### Supplied material
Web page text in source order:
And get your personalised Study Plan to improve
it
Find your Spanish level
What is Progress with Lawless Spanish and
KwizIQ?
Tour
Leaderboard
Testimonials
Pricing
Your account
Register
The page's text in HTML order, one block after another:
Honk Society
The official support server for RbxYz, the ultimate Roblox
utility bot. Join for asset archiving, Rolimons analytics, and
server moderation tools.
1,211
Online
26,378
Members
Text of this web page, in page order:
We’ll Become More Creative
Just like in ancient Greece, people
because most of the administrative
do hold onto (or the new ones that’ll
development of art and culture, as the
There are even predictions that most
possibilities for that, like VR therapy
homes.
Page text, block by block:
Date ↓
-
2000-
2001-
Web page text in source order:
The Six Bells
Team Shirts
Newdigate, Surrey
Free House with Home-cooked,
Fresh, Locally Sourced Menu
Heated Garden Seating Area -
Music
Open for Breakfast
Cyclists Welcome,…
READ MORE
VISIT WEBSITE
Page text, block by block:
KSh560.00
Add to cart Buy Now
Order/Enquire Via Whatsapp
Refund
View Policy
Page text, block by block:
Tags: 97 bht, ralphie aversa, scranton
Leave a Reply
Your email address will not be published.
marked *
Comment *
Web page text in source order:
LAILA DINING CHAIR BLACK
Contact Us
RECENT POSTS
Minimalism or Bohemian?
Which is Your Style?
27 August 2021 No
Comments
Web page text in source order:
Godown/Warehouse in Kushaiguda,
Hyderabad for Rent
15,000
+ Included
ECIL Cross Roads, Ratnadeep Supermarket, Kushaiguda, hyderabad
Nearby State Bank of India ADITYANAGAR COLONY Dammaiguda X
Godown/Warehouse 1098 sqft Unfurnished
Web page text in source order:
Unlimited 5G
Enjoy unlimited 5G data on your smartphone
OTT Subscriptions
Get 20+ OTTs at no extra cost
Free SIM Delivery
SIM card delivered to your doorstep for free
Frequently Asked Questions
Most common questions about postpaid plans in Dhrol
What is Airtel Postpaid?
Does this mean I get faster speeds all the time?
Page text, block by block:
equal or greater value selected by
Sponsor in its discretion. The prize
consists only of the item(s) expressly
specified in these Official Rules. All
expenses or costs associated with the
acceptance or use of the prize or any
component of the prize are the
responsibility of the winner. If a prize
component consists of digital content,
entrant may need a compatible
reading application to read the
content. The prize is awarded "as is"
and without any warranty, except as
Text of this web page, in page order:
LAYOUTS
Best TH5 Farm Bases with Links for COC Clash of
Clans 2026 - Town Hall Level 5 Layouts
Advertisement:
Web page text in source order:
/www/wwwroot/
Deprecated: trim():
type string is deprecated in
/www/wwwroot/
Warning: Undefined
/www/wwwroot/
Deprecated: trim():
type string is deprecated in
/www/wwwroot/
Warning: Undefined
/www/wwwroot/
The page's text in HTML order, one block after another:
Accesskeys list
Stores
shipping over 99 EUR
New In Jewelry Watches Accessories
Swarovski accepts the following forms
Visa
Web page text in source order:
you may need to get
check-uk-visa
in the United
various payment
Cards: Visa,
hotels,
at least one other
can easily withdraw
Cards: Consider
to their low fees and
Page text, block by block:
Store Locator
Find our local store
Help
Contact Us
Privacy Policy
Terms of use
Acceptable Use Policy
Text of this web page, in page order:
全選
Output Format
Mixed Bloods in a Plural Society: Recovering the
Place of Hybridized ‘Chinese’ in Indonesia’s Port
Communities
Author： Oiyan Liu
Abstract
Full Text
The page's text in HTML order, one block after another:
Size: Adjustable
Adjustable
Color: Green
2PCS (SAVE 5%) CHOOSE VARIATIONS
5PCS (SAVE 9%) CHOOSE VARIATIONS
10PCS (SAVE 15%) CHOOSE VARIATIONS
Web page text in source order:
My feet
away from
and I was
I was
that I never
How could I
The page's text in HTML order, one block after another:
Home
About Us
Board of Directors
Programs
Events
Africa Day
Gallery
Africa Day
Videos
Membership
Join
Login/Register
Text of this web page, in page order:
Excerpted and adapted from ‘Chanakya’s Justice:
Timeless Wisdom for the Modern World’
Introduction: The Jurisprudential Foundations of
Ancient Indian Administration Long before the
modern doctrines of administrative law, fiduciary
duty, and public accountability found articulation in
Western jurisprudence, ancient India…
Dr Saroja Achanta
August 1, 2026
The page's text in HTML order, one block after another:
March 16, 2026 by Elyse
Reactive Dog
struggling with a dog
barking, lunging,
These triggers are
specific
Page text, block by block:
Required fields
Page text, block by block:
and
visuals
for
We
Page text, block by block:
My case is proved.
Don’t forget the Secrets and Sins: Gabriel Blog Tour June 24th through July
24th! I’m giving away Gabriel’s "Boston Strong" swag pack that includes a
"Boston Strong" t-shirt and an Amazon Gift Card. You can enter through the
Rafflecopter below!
######
**Problem to solve**.
Return the listing in full, matching each word exactly.

**Output below**.
Web page text in source order:
And get your personalised Study Plan to improve
it
Find your Spanish level
What is Progress with Lawless Spanish and
KwizIQ?
Tour
Leaderboard
Testimonials
Pricing
Your account
Register
The page's text in HTML order, one block after another:
Honk Society
The official support server for RbxYz, the ultimate Roblox
utility bot. Join for asset archiving, Rolimons analytics, and
server moderation tools.
1,211
Online
26,378
Members
Text of this web page, in page order:
We’ll Become More Creative
Just like in ancient Greece, people
because most of the administrative
do hold onto (or the new ones that’ll
development of art and culture, as the
There are even predictions that most
possibilities for that, like VR therapy
homes.
Page text, block by block:
Date ↓
-
2000-
2001-
Web page text in source order:
The Six Bells
Team Shirts
Newdigate, Surrey
Free House with Home-cooked,
Fresh, Locally Sourced Menu
Heated Garden Seating Area -
Music
Open for Breakfast
Cyclists Welcome,…
READ MORE
VISIT WEBSITE
Page text, block by block:
KSh560.00
Add to cart Buy Now
Order/Enquire Via Whatsapp
Refund
View Policy
Page text, block by block:
Tags: 97 bht, ralphie aversa, scranton
Leave a Reply
Your email address will not be published.
marked *
Comment *
Web page text in source order:
LAILA DINING CHAIR BLACK
Contact Us
RECENT POSTS
Minimalism or Bohemian?
Which is Your Style?
27 August 2021 No
Comments
Web page text in source order:
Godown/Warehouse in Kushaiguda,
Hyderabad for Rent
15,000
+ Included
ECIL Cross Roads, Ratnadeep Supermarket, Kushaiguda, hyderabad
Nearby State Bank of India ADITYANAGAR COLONY Dammaiguda X
Godown/Warehouse 1098 sqft Unfurnished
Web page text in source order:
Unlimited 5G
Enjoy unlimited 5G data on your smartphone
OTT Subscriptions
Get 20+ OTTs at no extra cost
Free SIM Delivery
SIM card delivered to your doorstep for free
Frequently Asked Questions
Most common questions about postpaid plans in Dhrol
What is Airtel Postpaid?
Does this mean I get faster speeds all the time?
Page text, block by block:
equal or greater value selected by
Sponsor in its discretion. The prize
consists only of the item(s) expressly
specified in these Official Rules. All
expenses or costs associated with the
acceptance or use of the prize or any
component of the prize are the
responsibility of the winner. If a prize
component consists of digital content,
entrant may need a compatible
reading application to read the
content. The prize is awarded "as is"
and without any warranty, except as
Text of this web page, in page order:
LAYOUTS
Best TH5 Farm Bases with Links for COC Clash of
Clans 2026 - Town Hall Level 5 Layouts
Advertisement:
Web page text in source order:
/www/wwwroot/
Deprecated: trim():
type string is deprecated in
/www/wwwroot/
Warning: Undefined
/www/wwwroot/
Deprecated: trim():
type string is deprecated in
/www/wwwroot/
Warning: Undefined
/www/wwwroot/
The page's text in HTML order, one block after another:
Accesskeys list
Stores
shipping over 99 EUR
New In Jewelry Watches Accessories
Swarovski accepts the following forms
Visa
Web page text in source order:
you may need to get
check-uk-visa
in the United
various payment
Cards: Visa,
hotels,
at least one other
can easily withdraw
Cards: Consider
to their low fees and
Page text, block by block:
Store Locator
Find our local store
Help
Contact Us
Privacy Policy
Terms of use
Acceptable Use Policy
Text of this web page, in page order:
全選
Output Format
Mixed Bloods in a Plural Society: Recovering the
Place of Hybridized ‘Chinese’ in Indonesia’s Port
Communities
Author： Oiyan Liu
Abstract
Full Text
The page's text in HTML order, one block after another:
Size: Adjustable
Adjustable
Color: Green
2PCS (SAVE 5%) CHOOSE VARIATIONS
5PCS (SAVE 9%) CHOOSE VARIATIONS
10PCS (SAVE 15%) CHOOSE VARIATIONS
Web page text in source order:
My feet
away from
and I was
I was
that I never
How could I
The page's text in HTML order, one block after another:
Home
About Us
Board of Directors
Programs
Events
Africa Day
Gallery
Africa Day
Videos
Membership
Join
Login/Register
Text of this web page, in page order:
Excerpted and adapted from ‘Chanakya’s Justice:
Timeless Wisdom for the Modern World’
Introduction: The Jurisprudential Foundations of
Ancient Indian Administration Long before the
modern doctrines of administrative law, fiduciary
duty, and public accountability found articulation in
Western jurisprudence, ancient India…
Dr Saroja Achanta
August 1, 2026
The page's text in HTML order, one block after another:
March 16, 2026 by Elyse
Reactive Dog
struggling with a dog
barking, lunging,
These triggers are
specific
Page text, block by block:
Required fields
Page text, block by block:
and
visuals
for
We
Page text, block by block:
My case is proved.
Don’t forget the Secrets and Sins: Gabriel Blog Tour June 24th through July
24th! I’m giving away Gabriel’s "Boston Strong" swag pack that includes a
"Boston Strong" t-shirt and an Amazon Gift Card. You can enter through the
Rafflecopter below!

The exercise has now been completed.